As câmeras mostram Alex desferindo pelo menos um soco em Maria Katiane. Há empurrões, arrastos, e claros sinais de agressão física. Meses após a agressão inicial, o casal entra no elevador discutindo. Em determinado momento, ele tenta agarrá-la pelo pescoço. Logo em seguida, Alex puxa Maria de forma brusca para fora da cabine. Ela tenta se segurar — sem sucesso. Instantes depois, ela cai do 10º andar. As câmeras mostram Alex voltando sozinho ao elevador, com as mãos na cabeça e sentado — um gesto de aparente choque ou desespero.

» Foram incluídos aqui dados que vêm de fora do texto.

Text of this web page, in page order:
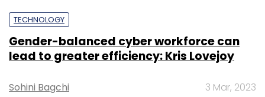
TECHNOLOGY
Gender-balanced cyber workforce can
lead to greater efficiency: Kris Lovejoy
Sohini Bagchi 3 Mar, 2023
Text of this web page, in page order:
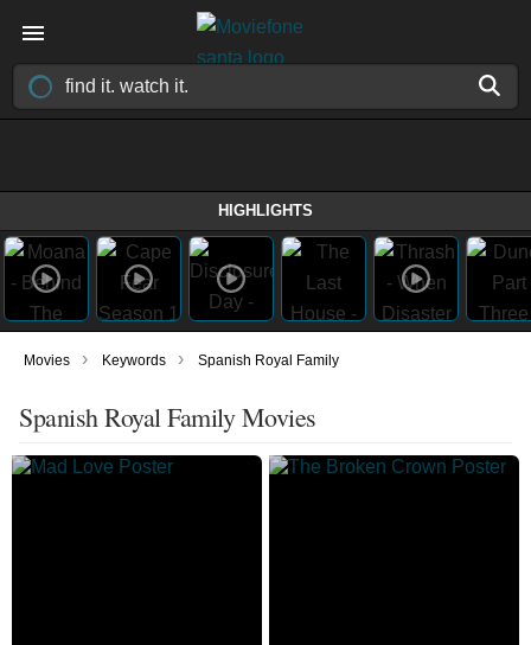
HIGHLIGHTS
Movies › Keywords › Spanish Royal Family
Spanish Royal Family Movies
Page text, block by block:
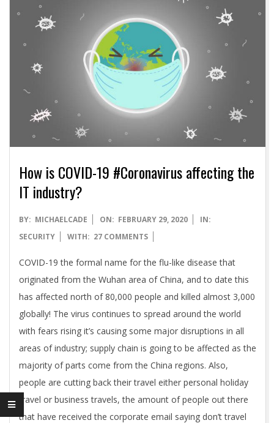
A
How is COVID-19 #Coronavirus affecting the
IT industry?
2020-
02-
BY: MICHAELCADE ON: FEBRUARY 29, 2020
IN:
SECURITY
WITH: 27 COMMENTS
COVID-19 the formal name for the flu-like disease that
originated from the Wuhan area of China, and to date this
has affected north of 80,000 people and killed almost 3,000
globally! The virus continues to spread around the world
with fears rising it’s causing some major disruptions in all
areas of industry; supply chain is going to be affected as the
majority of parts come from the China regions. Also,
people are cutting back their travel either personal holiday
travel or business travels, the amount of people out there
that have received the corporate email saying don’t travel
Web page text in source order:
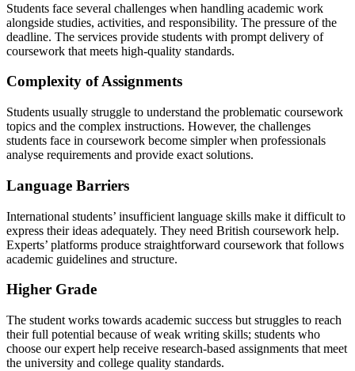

Segundo vizinhos, foi ouvido um grito e o som da queda na madrugada, o que motivou a chegada da PM e do SAMU. Ao chegarem, encontraram Maria sem vida e o marido abraçado ao corpo — alegando que ela havia se jogado após uma discussão.
Quem era Maria Katiane
Natural de Crateús, no interior do Ceará, Maria Katiane havia se mudado para São Paulo em busca de oportunidades — e usava as redes sociais para compartilhar sua rotina, com vídeos de cabelo, maquiagem, treinos e viagens. Deixou uma filha pequena que mora no Ceará. Nas redes, familiares clamam por justiça: “Ela não pode mais falar, pois sua voz foi calada por alguém que dizia a amar”, relatou uma tia em uma publicação.
Investigação e prisão

Fotos: Reprodução/Google
A prisão de Alex ocorreu após as filmagens das câmeras de segurança exibirem claras contradições em sua versão — ele dizia que a mulher havia cometido suicídio. Com o avanço da investigação, a hipótese passou a ser de feminicídio. O inquérito está sob responsabilidade do 89º Distrito Policial (Jardim Taboão). Já foram requisitados exames periciais e diligências que buscam elucidar o que realmente ocorreu naquela madrugada.
Esta perda brutal é mais do que uma estatística — é a vida de uma mulher jovem, com sonhos, uma filha, uma busca de recomeço longe de casa. É um alerta contra a violência contra a mulher, contra a banalização do amor quando se torna posse e controle. Que a coragem de Maria Katiane — mesmo nos momentos finais, tentando acalmar o agressor — não se perca no esquecimento. Que sua história desperte repúdio, empatia e ação.